Tujuh bulan lalu, rombong Orang Rimba wilayah Terab didatangi seseorang staf perusahaan hutan tanaman industri (HTI) yang mengaku bisa melipatgandakan uang. Daripada uang disimpan dalam lipatan kain, bisa hilang atau dicuri. Kalau disimpan kepadanya, uangnya bakal berbunga.
Orang Rimba semula tak percaya. Oleh karena mendapatkan cerita sukses dari orang desa perihal hasil penggandaan uang, mereka pun menurut. Uang dikumpulkan hingga Rp 30 juta, lalu dititipkan kepada sang dukun. Tak lama, mereka mendapatkan uang bagi hasil sebesar Rp 3 juta.

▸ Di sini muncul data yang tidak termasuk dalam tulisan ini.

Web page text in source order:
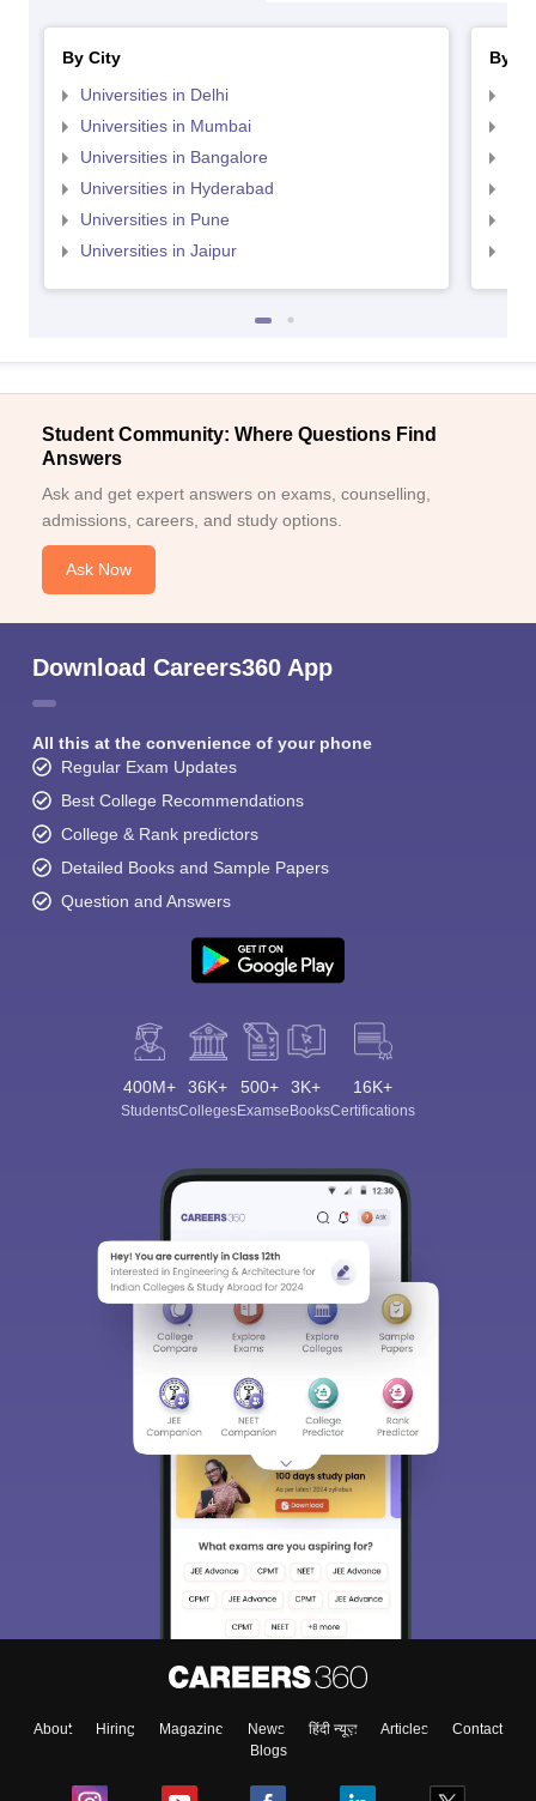
By City
Universities in Delhi
Universities in Mumbai
Universities in Bangalore
Universities in Hyderabad
Universities in Pune
Universities in Jaipur
By
Student Community: Where Questions Find
Answers
Ask and get expert answers on exams, counselling,
admissions, careers, and study options.
Ask Now
Download Careers360 App
All this at the convenience of your phone
Regular Exam Updates
Best College Recommendations
College & Rank predictors
Detailed Books and Sample Papers
Question and Answers
400M+
Students
36K+
Colleges
500+
Exams
3K+
eBooks
16K+
Certifications
About Hiring Magazine News हिंदी न्यूज़ Articles
Contact
Blogs
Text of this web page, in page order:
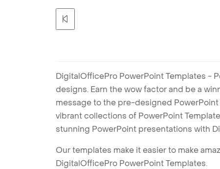
DigitalOfficePro PowerPoint Templates -
designs. Earn the wow factor and be a
message to the pre-designed
vibrant collections of PowerPoint
stunning PowerPoint presentations with
Our templates make it easier to make
DigitalOfficePro PowerPoint Templates.
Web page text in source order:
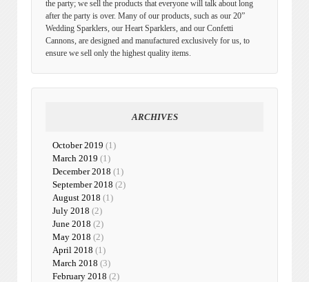
the party; we sell the products that everyone will talk about long
after the party is over. Many of our products, such as our 20”
Wedding Sparklers, our Heart Sparklers, and our Confetti
Cannons, are designed and manufactured exclusively for us, to
ensure we sell only the highest quality items.
ARCHIVES
October 2019 (1)
March 2019 (1)
December 2018 (1)
September 2018 (2)
August 2018 (1)
July 2018 (2)
June 2018 (2)
May 2018 (2)
April 2018 (1)
March 2018 (3)
February 2018 (2)
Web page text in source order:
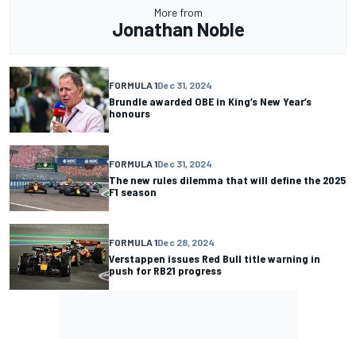
More from
Jonathan Noble
FORMULA 1Dec 31, 2024
Brundle awarded OBE in King’s New Year’s
honours
FORMULA 1Dec 31, 2024
The new rules dilemma that will define the 2025
F1 season
FORMULA 1Dec 28, 2024
Verstappen issues Red Bull title warning in
push for RB21 progress

Orang Rimba semakin tergiur. Hingga saat ini, sudah lebih dari Rp 300 juta dititipkan kepada sang dukun.
Tak lama kemudian dukun menghilang. Orang Rimba marah dan mendatangi perusahaan HTI tempat si dukun bekerja. Namun, petugas setempat mengatakan orang yang dimaksud telah menghilang.
IRMA TAMBUNAN
Seorang bayi digendong sang dukun dalam ritual memandikan bayi di Taman Nasional Bukit Duabelas, Sarolangun, Jambi, Jumat (1/7/2022). Penyelamatan hutan mendesak untuk menjaga biodiversitas yang tersisa.
Datang ke dukun dianggap sebagai cara mendapatkan penyelesaian.
Antropolog dari Komunitas Konservasi Indonesia (KKI) Warsi, Robert Aritonang, melihat fenomena perdukunan menjadi bagian dari sistem pengetahuan masyarakat pedalaman yang masih percaya pada hal-hal gaib. ”Datang ke dukun dianggap sebagai cara mendapatkan penyelesaian,” ujarnya.
Dukun-dukun dari dalam rimba membuat jalan penyelesaian melalui berbagai ritual yang lekat dengan alam. Mereka menyembuhkan, membantu kelahiran bayi, dan mengusir roh-roh jahat yang mengganggu manusia.
Namun, untuk menjalankan tradisi asli, dibutuhkan banyak syarat. Hal itu di antaranya terjadi pada ritual penyembuhan ”besale”, seorang warga harus menyiapkan beragam jenis bunga dari hutan serta sajian khusus untuk sarana penyembuhan. Seiring menyusutnya hutan, tak semua bunga dapat mudah dicari.
Tengganai Besemen menunjukkan salah satu cendawan obat kepada anak-anaknya di Taman Nasional Bukit Duabelas, Sarolangun, Jambi, Sabtu (2/7/2022). Pelestarian hutan mendesak diperkuat sebagai habitat bahan obat-obatan itu.
Adapun, kehadiran dukun-dukun dari luar dianggap sebagai alternatif. Mereka menawarkan syarat yang mudah dan iming-iming hasil. Hal itu menggiurkan Orang Rimba yang cara berpikirnya belum cukup rasional. Akibatnya, kehidupan Orang Rimba bukannya semakin membaik, melainkan terancam menjadi korban penipuan.
Menurut Robert, sangat mendesak membekali literasi bagi Orang Rimba, baik itu literasi baca tulis hitung, pengetahuan umum, kesehatan, maupun literasi keuangan. Jangan sampai kehidupan mereka kian hancur pada saat pembangunan semakin maju.